### Exercise brief
Transcribe all of the records word for word, but omit the pictures.

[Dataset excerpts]
────────────────────────────────────────
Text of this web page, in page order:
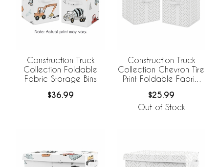
Construction Truck
Collection Foldable
Fabric Storage Bins
$36.99
Construction Truck
Collection Chevron Tire
Print Foldable Fabric
$25.99
Out of Stock
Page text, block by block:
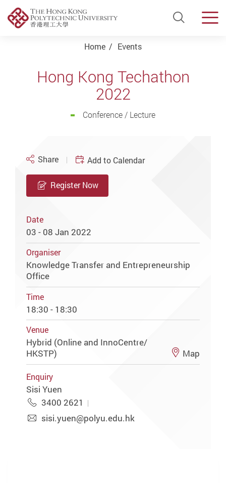
Open
Home Events
Hong Kong Techathon
2022
Conference / Lecture
Share Add to Calendar
Register Now
Date
03 - 08 Jan 2022
Organiser
Knowledge Transfer and Entrepreneurship
Office
Time
18:30 - 18:30
Venue
Hybrid (Online and InnoCentre/
HKSTP)
Map
Enquiry
Sisi Yuen
3400 2621
sisi.yuen@polyu.edu.hk
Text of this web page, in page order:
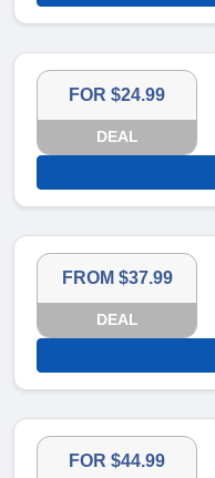
FOR $24.99
DEAL
FROM $37.99
DEAL
FOR $44.99
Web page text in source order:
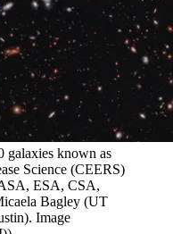
galaxies known as
Science (CEERS)
ESA, CSA,
Bagley (UT
Image
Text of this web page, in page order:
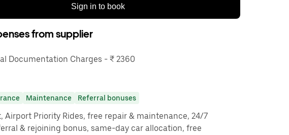
Sign in to book
from supplier
Documentation Charges - ₹ 2360
Maintenance Referral bonuses
Airport Priority Rides, free repair & maintenance, 24/7
& rejoining bonus, same-day car allocation, free
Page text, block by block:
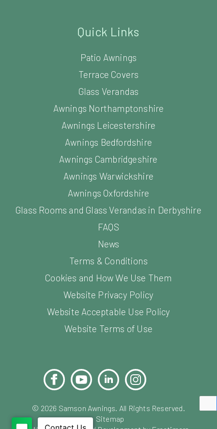
Quick Links
Patio Awnings
Terrace Covers
Glass Verandas
Awnings Northamptonshire
Awnings Leicestershire
Awnings Bedfordshire
Awnings Cambridgeshire
Awnings Warwickshire
Awnings Oxfordshire
Glass Rooms and Glass Verandas in Derbyshire
FAQS
News
Terms & Conditions
Cookies and How We Use Them
Website Privacy Policy
Website Acceptable Use Policy
Website Terms of Use
FacebookYouTubeLinkedInInstagram
© 2026 Samson Awnings. All Rights Reserved.
Sitemap
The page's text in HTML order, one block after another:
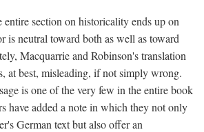
entire section on historicality ends up on
is neutral toward both as well as toward
Macquarrie and Robinson's translation
at best, misleading, if not simply wrong.
is one of the very few in the entire book
have added a note in which they not only
German text but also offer an
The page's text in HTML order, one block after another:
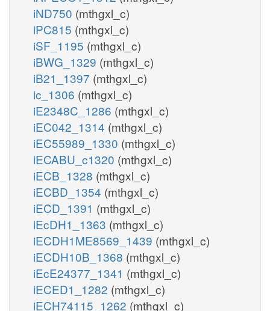
PIK3n
atp_n
pail_hs_n
adp_n
iND750 (mthgxl_c)
iPC815 (mthgxl_c)
iSF_1195 (mthgxl_c)
iBWG_1329 (mthgxl_c)
iB21_1397 (mthgxl_c)
ic_1306 (mthgxl_c)
iE2348C_1286 (mthgxl_c)
iEC042_1314 (mthgxl_c)
iEC55989_1330 (mthgxl_c)
iECABU_c1320 (mthgxl_c)
iECB_1328 (mthgxl_c)
iECBD_1354 (mthgxl_c)
iECD_1391 (mthgxl_c)
iEcDH1_1363 (mthgxl_c)
iECDH1ME8569_1439 (mthgxl_c)
iECDH10B_1368 (mthgxl_c)
iEcE24377_1341 (mthgxl_c)
iECED1_1282 (mthgxl_c)
iECH74115_1262 (mthgxl_c)
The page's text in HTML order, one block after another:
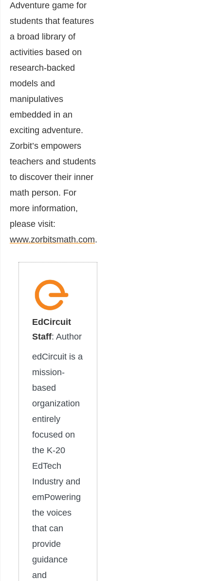
Adventure game for
students that features
a broad library of
activities based on
research-backed
models and
manipulatives
embedded in an
exciting adventure.
Zorbit’s empowers
teachers and students
to discover their inner
math person. For
more information,
please visit:
www.zorbitsmath.com.
EdCircuit
Staff: Author
edCircuit is a
mission-
based
organization
entirely
focused on
the K-20
EdTech
Industry and
emPowering
the voices
that can
provide
guidance
and
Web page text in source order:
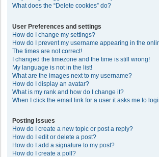
What does the “Delete cookies” do?
User Preferences and settings
How do I change my settings?
How do I prevent my username appearing in the
The times are not correct!
I changed the timezone and the time is still wrong!
My language is not in the list!
What are the images next to my username?
How do I display an avatar?
What is my rank and how do I change it?
When I click the email link for a user it asks me to
Posting Issues
How do I create a new topic or post a reply?
How do I edit or delete a post?
How do I add a signature to my post?
How do I create a poll?
────────────────────────────────────────
### Output
Text of this web page, in page order:
Construction Truck
Collection Foldable
Fabric Storage Bins
$36.99
Construction Truck
Collection Chevron Tire
Print Foldable Fabric
$25.99
Out of Stock
Page text, block by block:
Open
Home Events
Hong Kong Techathon
2022
Conference / Lecture
Share Add to Calendar
Register Now
Date
03 - 08 Jan 2022
Organiser
Knowledge Transfer and Entrepreneurship
Office
Time
18:30 - 18:30
Venue
Hybrid (Online and InnoCentre/
HKSTP)
Map
Enquiry
Sisi Yuen
3400 2621
sisi.yuen@polyu.edu.hk
Text of this web page, in page order:
FOR $24.99
DEAL
FROM $37.99
DEAL
FOR $44.99
Web page text in source order:
galaxies known as
Science (CEERS)
ESA, CSA,
Bagley (UT
Image
Text of this web page, in page order:
Sign in to book
from supplier
Documentation Charges - ₹ 2360
Maintenance Referral bonuses
Airport Priority Rides, free repair & maintenance, 24/7
& rejoining bonus, same-day car allocation, free
Page text, block by block:
Quick Links
Patio Awnings
Terrace Covers
Glass Verandas
Awnings Northamptonshire
Awnings Leicestershire
Awnings Bedfordshire
Awnings Cambridgeshire
Awnings Warwickshire
Awnings Oxfordshire
Glass Rooms and Glass Verandas in Derbyshire
FAQS
News
Terms & Conditions
Cookies and How We Use Them
Website Privacy Policy
Website Acceptable Use Policy
Website Terms of Use
FacebookYouTubeLinkedInInstagram
© 2026 Samson Awnings. All Rights Reserved.
Sitemap
The page's text in HTML order, one block after another:
entire section on historicality ends up on
is neutral toward both as well as toward
Macquarrie and Robinson's translation
at best, misleading, if not simply wrong.
is one of the very few in the entire book
have added a note in which they not only
German text but also offer an
The page's text in HTML order, one block after another:
PIK3n
atp_n
pail_hs_n
adp_n
iND750 (mthgxl_c)
iPC815 (mthgxl_c)
iSF_1195 (mthgxl_c)
iBWG_1329 (mthgxl_c)
iB21_1397 (mthgxl_c)
ic_1306 (mthgxl_c)
iE2348C_1286 (mthgxl_c)
iEC042_1314 (mthgxl_c)
iEC55989_1330 (mthgxl_c)
iECABU_c1320 (mthgxl_c)
iECB_1328 (mthgxl_c)
iECBD_1354 (mthgxl_c)
iECD_1391 (mthgxl_c)
iEcDH1_1363 (mthgxl_c)
iECDH1ME8569_1439 (mthgxl_c)
iECDH10B_1368 (mthgxl_c)
iEcE24377_1341 (mthgxl_c)
iECED1_1282 (mthgxl_c)
iECH74115_1262 (mthgxl_c)
The page's text in HTML order, one block after another:
Adventure game for
students that features
a broad library of
activities based on
research-backed
models and
manipulatives
embedded in an
exciting adventure.
Zorbit’s empowers
teachers and students
to discover their inner
math person. For
more information,
please visit:
www.zorbitsmath.com.
EdCircuit
Staff: Author
edCircuit is a
mission-
based
organization
entirely
focused on
the K-20
EdTech
Industry and
emPowering
the voices
that can
provide
guidance
and
Web page text in source order:
What does the “Delete cookies” do?
User Preferences and settings
How do I change my settings?
How do I prevent my username appearing in the
The times are not correct!
I changed the timezone and the time is still wrong!
My language is not in the list!
What are the images next to my username?
How do I display an avatar?
What is my rank and how do I change it?
When I click the email link for a user it asks me to
Posting Issues
How do I create a new topic or post a reply?
How do I edit or delete a post?
How do I add a signature to my post?
How do I create a poll?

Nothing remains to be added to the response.